4.3 Some specific challenges

We now list some further challenges that are specific to dealing with functional data. A first comparison of different modelling approaches regarding those problems is given and is complemented by the main discussion in Section 4.6.

If the functional responses have hierarchical, longitudinal or spatio-temporal structure, there may be non-negligible inter-curve correlation that the model has to account for. In the case of grouped data, that is, longitudinal or hierarchical data, functional random intercepts and slopes varying over the functional domain of the response can be incorporated into the model (Greven and Scheipl, 2017a). Spatio-temporal correlation with a pre-specified structure between functional responses can be included explicitly by including smooth effects over space or time. Scheipl et al. (2015, Online Appendix C) contains a worked example and code for spatially correlated curves.
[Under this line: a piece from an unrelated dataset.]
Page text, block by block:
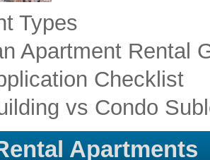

Another common problem when dealing with time-varying functional data is misalignment or phase variation of functional observations. This means that certain salient features of the functional responses like peaks or plateaus do not occur at the exact same time points. Few functional data analysis frameworks are currently able to incorporate both phase and amplitude variation (cf. fdasrvf, Tucker, 2016) and we are not aware of any implementation of functional response regression able to do so. Ignoring misalignment typically results in blurred estimates. Therefore, an appropriate pre-processing of the data is necessary, for example, to align all peaks at the same time points. An overview on methods tackling phase variation in functional data analysis is given by Marron et al. (2015). In our application, ground velocity curves are heavily misaligned since the seismic shock waves take longer to reach seismometers further away from the hypocentre and the corresponding curves thus remain at (close to) zero for longer times. We pragmatically solve this problem by removing leading zeros before model estimation.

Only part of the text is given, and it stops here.